La testimonianza di Dione trova un’eco nell’epigramma XXVIII di Marziale[863]. Qui il poeta cesareo esalta enfaticamente l’Anfiteatro-naumachia dei [246] Flavî, dicendoci che in questa Mole si fecero tali giuochi in acqua che nè nella naumachia d’Augusto nè nel Fucino nè negli stagni neroniani si sarebbero potuti eseguire.
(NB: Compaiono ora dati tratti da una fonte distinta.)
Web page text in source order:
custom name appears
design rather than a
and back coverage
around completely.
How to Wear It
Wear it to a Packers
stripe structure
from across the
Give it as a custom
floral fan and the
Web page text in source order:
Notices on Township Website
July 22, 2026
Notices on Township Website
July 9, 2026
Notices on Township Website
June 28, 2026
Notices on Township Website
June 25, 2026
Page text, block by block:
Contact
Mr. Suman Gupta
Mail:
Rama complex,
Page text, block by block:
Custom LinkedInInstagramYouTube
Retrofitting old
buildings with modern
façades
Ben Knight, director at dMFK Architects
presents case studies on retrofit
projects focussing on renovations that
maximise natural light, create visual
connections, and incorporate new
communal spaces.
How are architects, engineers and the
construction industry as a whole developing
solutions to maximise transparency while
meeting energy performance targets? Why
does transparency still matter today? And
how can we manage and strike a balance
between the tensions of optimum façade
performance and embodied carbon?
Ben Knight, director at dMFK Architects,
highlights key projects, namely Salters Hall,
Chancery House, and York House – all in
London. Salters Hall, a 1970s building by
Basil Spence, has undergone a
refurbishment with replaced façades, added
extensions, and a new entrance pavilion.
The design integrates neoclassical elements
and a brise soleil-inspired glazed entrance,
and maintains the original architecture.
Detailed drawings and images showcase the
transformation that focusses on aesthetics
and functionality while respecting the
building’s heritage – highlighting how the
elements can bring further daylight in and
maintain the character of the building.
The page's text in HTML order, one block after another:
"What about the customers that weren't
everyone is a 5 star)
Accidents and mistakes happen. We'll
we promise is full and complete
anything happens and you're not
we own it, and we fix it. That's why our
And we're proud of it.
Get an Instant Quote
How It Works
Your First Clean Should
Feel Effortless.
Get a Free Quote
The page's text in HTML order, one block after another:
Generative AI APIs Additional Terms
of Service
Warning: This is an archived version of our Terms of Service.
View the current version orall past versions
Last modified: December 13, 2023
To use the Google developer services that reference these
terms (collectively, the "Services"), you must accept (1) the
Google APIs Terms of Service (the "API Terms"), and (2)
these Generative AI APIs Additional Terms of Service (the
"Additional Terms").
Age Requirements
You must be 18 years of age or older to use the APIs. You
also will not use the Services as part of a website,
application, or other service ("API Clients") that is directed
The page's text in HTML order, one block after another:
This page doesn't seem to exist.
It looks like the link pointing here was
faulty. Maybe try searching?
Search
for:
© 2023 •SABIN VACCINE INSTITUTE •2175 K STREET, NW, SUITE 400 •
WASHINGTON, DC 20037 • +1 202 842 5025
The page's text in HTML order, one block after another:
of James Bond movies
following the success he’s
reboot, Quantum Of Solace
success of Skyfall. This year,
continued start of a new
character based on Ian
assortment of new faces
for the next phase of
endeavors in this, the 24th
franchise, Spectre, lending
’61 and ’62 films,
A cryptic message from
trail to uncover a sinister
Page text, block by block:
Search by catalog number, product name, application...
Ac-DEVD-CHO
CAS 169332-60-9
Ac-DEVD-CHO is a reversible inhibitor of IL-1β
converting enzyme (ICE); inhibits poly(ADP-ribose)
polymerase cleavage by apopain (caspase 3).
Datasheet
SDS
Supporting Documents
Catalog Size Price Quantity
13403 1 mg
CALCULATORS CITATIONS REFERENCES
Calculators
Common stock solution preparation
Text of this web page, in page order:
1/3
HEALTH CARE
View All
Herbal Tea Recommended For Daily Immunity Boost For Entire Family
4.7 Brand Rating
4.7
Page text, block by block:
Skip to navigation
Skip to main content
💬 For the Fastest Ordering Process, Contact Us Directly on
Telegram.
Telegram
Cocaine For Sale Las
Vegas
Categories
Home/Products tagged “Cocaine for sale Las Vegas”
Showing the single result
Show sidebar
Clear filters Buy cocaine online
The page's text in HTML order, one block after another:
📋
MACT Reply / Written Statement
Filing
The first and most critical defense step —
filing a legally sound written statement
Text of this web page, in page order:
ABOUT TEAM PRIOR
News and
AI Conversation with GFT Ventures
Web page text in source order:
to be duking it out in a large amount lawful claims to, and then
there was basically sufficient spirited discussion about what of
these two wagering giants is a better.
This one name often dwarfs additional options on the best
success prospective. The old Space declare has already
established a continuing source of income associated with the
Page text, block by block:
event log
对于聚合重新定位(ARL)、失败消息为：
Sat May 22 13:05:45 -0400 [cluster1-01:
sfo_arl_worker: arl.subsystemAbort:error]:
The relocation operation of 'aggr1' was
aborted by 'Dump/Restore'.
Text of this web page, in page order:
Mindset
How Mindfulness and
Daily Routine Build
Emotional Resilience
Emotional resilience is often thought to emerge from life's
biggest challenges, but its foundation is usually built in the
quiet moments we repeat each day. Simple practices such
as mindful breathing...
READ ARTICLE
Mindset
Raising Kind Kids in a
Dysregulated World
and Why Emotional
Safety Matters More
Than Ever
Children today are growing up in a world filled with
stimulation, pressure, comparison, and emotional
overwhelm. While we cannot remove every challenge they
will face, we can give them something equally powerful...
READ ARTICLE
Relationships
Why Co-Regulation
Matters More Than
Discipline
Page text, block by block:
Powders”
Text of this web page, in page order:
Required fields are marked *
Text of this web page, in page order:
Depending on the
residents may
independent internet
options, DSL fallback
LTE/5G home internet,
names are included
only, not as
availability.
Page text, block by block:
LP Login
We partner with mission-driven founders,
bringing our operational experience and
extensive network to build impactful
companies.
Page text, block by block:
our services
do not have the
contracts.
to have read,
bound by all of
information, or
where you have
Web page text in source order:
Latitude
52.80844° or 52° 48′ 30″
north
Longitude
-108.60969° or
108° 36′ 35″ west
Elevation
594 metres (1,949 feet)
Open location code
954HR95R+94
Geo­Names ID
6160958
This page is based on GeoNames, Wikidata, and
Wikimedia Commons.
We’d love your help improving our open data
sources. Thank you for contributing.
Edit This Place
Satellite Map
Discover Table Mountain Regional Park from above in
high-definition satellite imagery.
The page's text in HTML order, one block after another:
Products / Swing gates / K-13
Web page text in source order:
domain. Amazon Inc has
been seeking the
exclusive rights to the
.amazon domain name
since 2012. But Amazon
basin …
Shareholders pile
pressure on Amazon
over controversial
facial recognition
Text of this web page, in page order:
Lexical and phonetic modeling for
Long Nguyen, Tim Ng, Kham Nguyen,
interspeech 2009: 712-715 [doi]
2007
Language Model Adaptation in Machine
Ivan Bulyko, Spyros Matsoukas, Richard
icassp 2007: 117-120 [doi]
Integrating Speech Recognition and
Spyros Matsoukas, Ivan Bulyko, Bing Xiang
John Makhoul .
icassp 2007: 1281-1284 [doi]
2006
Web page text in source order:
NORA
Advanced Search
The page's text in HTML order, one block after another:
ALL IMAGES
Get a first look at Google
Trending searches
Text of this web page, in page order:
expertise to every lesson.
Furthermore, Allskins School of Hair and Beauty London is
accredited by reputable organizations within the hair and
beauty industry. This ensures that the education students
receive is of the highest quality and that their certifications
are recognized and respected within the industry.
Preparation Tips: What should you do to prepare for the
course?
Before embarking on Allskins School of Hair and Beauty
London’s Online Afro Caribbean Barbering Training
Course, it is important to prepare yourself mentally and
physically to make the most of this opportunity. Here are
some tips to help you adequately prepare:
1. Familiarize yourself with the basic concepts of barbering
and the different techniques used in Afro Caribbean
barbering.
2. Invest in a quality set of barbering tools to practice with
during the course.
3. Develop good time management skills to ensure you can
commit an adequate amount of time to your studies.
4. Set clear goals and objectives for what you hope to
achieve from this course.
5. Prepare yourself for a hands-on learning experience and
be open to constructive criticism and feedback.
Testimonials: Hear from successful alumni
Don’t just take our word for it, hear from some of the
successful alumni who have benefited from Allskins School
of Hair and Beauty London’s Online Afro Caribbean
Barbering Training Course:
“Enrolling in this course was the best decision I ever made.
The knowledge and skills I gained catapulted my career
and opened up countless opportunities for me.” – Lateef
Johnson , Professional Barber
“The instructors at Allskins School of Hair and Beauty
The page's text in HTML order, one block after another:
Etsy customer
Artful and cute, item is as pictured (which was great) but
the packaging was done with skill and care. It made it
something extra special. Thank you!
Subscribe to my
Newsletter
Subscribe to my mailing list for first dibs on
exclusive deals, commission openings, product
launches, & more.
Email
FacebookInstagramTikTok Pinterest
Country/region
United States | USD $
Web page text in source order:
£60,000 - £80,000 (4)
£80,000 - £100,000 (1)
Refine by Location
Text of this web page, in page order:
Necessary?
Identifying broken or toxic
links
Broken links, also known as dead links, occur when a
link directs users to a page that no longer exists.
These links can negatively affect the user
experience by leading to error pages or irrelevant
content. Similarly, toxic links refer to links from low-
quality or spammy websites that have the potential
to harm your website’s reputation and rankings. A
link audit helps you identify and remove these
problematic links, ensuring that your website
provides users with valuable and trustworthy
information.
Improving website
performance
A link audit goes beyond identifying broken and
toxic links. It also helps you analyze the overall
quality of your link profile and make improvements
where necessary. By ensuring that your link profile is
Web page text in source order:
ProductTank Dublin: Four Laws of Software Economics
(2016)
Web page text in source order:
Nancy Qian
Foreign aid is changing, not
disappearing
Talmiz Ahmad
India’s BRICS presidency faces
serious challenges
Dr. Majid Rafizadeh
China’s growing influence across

Oltre alla corsa di carri e alle battaglie navali, egli novera il manovrar dei quadrupedi entro l’acqua, ed aggiunge che le dee marine Teti e Galatea avean veduto fra le onde della Flavia naumachia, bestie a loro ignote:
. . . . vidit in undis
Et Thetis ignotas et Galatea feras;
le quali altre non furono che «i cavalli e tori ed altri animali mansueti, ammaestrati a fare entro l’acqua tutto ciò che erano assuefatti a fare sulla terra», come appunto ci dice Dione.
Sebbene i citati autori siano sufficientemente chiari nei loro scritti, nondimeno alcuni, ad es., il Marangoni ed il Gori, basandosi sul silenzio di Suetonio relativamente ai giuochi navali dati da Tito nell’Anfiteatro in occasione delle feste inaugurali di quel monumento, han dubitato dell’asserzione di Dione. Il primo[864] sostiene che la battaglia navale rappresentata in Roma nella dedicazione del Colosseo ebbe luogo unicamente nella vecchia naumachia; che l’inondamento dell’Anfiteatro ed i giuochi, ivi dati nell’acqua e narrati da Dione, furono eseguiti in altro tempo; e termina (vedremo con quanta poca saggezza) rinnegando l’autorità del greco storico. Nè è facile comprendere come egli (il Marangoni) abbia potuto riferire l’ibidem di Suetonio[865] all’Anfiteatro, quando lo stesso Dione ci attesta che, per dar nella vecchia naumachia ludi gladiatorî e cacce, una parte del lago[866] fu coperta con tavolato e circoscritta da steccati di legno.
Il Gori[867] s’oppone parimenti al passo di Dione, ed asserisce che Tito non fè eseguire i giuochi navali nell’Anfiteatro, sibbene e solamente nella vecchia naumachia. Impressionatosi egli della piccolezza dell’arena inondata; pensando non esser possibile che in essa vi si potesse rappresentare il famoso combattimento navale descritto da Tucidide, il quale ebbe luogo nel golfo di Ambracia tra le flotte dei Corintî e dei Corciresi; e credendo che nel nostro Anfiteatro vi si fosse dovuta non imitare ma rappresentare assolutamente al vero la summenzionata battaglia, viene a questa conclusione: «È dunque assai più probabile il racconto di Suetonio: che, cioè, Tito facesse eseguire tutti i [247] combattimenti navali nella vecchia naumachia alimentata dall’acqua alsitina nella valle di S. Cosimato in Trastevere».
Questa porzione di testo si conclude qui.